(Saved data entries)
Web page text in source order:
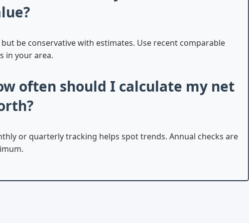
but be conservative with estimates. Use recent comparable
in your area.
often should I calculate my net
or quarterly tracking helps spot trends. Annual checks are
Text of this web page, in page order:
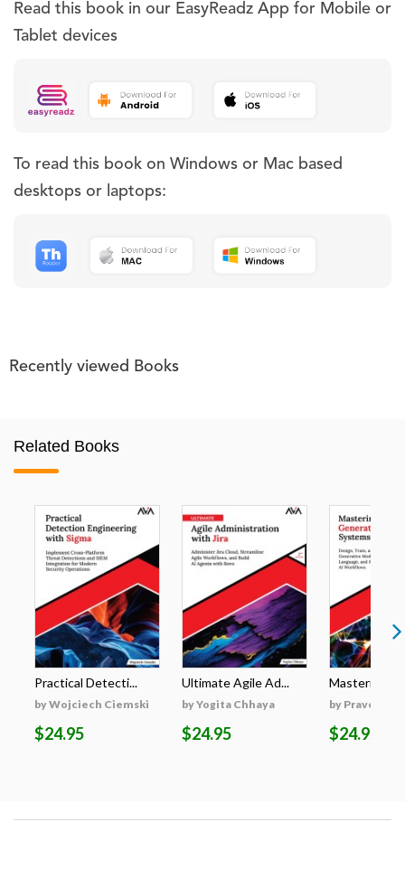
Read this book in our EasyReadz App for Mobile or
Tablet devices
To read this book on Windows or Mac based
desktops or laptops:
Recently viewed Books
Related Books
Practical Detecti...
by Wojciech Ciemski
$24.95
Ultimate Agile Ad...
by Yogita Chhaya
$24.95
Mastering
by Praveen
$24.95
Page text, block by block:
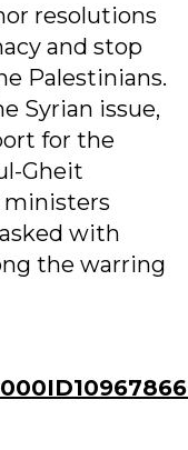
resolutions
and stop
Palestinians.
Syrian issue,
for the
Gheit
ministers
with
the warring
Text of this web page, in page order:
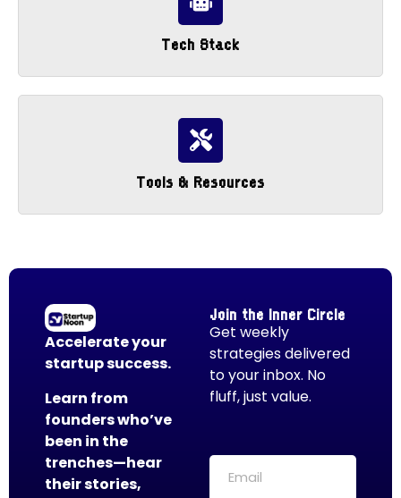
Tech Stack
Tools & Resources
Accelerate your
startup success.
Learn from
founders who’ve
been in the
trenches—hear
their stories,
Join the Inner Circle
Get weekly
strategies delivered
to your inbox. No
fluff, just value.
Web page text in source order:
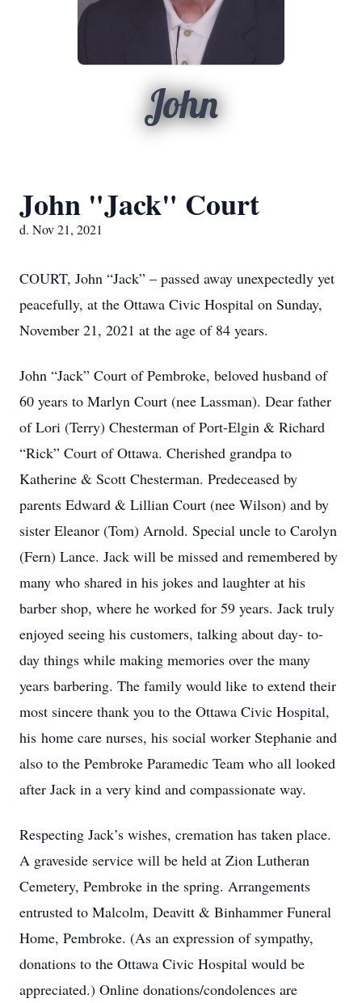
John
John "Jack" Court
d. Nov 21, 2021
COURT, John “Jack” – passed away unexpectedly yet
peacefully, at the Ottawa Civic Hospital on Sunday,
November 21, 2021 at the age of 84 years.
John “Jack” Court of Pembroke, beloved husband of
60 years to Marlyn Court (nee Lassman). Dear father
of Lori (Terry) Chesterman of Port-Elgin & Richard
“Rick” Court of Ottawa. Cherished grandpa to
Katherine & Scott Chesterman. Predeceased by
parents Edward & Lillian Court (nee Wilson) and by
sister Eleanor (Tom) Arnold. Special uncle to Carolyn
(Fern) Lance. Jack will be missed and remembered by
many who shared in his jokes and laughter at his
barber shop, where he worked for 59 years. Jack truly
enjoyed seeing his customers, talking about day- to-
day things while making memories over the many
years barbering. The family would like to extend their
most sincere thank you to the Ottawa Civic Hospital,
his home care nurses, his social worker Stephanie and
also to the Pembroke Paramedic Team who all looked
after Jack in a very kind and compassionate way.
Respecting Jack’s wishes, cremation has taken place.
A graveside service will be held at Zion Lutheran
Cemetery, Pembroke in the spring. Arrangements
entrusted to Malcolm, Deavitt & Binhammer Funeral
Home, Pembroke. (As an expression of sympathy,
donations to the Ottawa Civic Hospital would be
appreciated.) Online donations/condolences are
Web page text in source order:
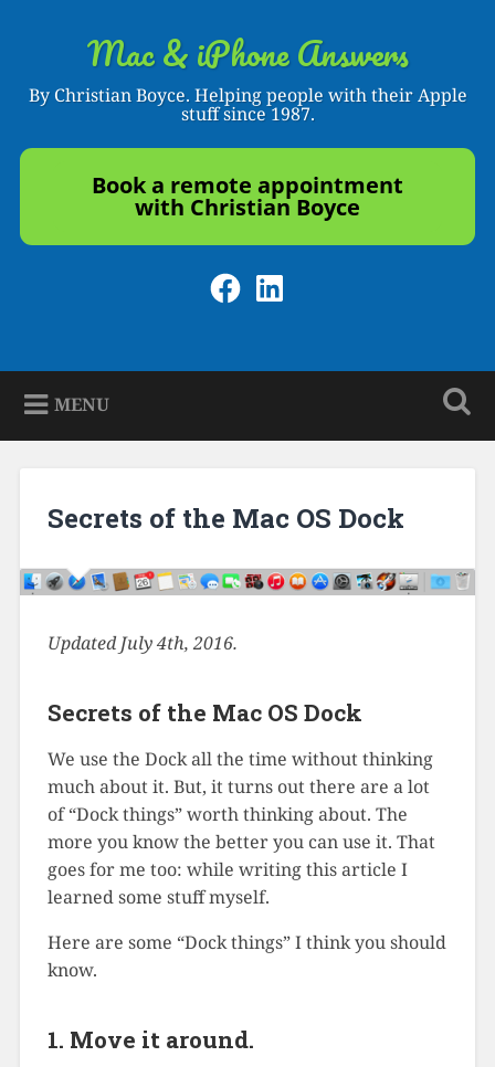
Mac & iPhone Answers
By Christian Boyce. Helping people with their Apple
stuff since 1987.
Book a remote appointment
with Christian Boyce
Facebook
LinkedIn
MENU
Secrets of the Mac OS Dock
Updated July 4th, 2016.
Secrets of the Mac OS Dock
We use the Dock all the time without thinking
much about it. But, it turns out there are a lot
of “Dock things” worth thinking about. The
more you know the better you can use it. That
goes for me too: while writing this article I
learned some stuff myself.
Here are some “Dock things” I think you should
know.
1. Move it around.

---

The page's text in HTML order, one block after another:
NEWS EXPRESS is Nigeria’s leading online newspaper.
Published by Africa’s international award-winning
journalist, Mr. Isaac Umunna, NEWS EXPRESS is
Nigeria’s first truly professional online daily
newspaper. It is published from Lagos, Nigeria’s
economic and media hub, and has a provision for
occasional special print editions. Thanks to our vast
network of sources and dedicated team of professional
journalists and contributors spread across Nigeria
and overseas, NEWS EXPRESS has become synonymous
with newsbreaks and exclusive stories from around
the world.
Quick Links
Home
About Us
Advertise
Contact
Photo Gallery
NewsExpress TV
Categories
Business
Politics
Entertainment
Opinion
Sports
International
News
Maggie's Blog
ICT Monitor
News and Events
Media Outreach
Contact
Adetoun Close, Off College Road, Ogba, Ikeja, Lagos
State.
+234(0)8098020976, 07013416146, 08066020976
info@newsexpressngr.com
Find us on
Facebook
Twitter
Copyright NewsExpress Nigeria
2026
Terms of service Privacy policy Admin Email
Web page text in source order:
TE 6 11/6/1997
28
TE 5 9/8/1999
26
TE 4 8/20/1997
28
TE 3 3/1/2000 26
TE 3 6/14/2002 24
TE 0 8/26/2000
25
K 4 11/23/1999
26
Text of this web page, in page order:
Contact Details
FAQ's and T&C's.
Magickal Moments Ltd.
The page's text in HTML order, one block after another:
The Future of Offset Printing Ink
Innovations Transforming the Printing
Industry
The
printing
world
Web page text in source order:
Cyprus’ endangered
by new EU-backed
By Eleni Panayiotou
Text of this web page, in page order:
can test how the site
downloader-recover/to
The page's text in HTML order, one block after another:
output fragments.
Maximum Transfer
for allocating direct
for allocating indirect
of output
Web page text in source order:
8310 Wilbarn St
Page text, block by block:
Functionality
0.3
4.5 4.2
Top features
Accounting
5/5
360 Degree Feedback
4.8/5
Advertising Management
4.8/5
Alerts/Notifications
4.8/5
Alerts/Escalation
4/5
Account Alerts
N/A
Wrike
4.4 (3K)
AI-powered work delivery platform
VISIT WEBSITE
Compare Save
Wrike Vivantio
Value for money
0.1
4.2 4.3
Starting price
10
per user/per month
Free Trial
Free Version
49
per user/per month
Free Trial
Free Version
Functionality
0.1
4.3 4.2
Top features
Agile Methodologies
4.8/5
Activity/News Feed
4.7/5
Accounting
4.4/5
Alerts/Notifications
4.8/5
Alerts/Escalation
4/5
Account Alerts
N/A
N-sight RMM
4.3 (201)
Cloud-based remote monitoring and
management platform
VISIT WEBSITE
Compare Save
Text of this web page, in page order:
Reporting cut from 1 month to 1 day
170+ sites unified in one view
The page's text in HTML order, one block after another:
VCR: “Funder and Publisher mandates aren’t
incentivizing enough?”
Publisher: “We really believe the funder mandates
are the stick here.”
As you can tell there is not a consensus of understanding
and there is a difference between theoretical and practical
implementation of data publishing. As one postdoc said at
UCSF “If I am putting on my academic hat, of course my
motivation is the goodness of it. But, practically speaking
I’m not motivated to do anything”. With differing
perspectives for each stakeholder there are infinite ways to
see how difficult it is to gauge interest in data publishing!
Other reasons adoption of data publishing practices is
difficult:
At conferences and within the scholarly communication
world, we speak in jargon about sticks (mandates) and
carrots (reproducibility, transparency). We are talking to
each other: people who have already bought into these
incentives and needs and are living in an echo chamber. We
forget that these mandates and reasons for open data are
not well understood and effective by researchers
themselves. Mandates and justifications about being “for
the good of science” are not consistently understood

==

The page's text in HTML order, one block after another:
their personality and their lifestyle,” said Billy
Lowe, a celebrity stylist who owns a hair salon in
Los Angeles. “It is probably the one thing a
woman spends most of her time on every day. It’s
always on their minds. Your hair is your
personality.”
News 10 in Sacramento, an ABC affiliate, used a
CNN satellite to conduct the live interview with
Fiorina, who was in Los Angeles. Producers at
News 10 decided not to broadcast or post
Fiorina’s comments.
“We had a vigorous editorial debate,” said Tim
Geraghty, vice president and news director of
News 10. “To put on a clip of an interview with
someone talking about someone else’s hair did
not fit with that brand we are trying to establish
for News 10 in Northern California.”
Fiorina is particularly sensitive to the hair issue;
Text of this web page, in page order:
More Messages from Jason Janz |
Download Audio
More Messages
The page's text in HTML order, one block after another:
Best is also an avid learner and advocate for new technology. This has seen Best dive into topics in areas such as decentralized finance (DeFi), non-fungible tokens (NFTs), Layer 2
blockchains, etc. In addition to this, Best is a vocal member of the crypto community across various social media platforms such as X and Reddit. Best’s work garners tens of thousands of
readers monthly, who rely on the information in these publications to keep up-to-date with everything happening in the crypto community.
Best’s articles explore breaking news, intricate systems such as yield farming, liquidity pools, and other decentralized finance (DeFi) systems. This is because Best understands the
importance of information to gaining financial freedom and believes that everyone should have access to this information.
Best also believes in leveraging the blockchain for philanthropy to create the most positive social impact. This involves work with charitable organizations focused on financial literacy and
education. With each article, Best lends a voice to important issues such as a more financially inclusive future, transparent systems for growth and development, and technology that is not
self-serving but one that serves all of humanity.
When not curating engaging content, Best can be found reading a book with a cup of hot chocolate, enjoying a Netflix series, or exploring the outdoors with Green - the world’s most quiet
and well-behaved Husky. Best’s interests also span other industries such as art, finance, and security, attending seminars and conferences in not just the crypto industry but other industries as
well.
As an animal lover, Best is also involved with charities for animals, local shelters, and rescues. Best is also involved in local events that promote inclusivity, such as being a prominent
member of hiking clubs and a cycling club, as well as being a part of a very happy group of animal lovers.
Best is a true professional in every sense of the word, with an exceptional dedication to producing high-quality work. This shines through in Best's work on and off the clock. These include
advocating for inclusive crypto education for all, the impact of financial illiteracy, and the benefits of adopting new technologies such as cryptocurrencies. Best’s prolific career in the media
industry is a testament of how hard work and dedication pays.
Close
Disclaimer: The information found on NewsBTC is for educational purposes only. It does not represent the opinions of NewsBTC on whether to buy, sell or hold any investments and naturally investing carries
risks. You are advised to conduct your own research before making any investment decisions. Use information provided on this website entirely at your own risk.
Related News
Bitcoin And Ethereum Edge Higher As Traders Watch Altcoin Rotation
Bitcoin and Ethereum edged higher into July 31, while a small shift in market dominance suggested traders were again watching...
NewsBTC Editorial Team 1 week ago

_EXERCISE OBJECTIVE:_ Only the lines above from the one containing "resolutions" through the one containing "to your inbox. No" should be returned, verbatim and inclusive, with pictures excluded.

_TASK RESULT:_
resolutions
and stop
Palestinians.
Syrian issue,
for the
Gheit
ministers
with
the warring
Text of this web page, in page order:
Tech Stack
Tools & Resources
Accelerate your
startup success.
Learn from
founders who’ve
been in the
trenches—hear
their stories,
Join the Inner Circle
Get weekly
strategies delivered
to your inbox. No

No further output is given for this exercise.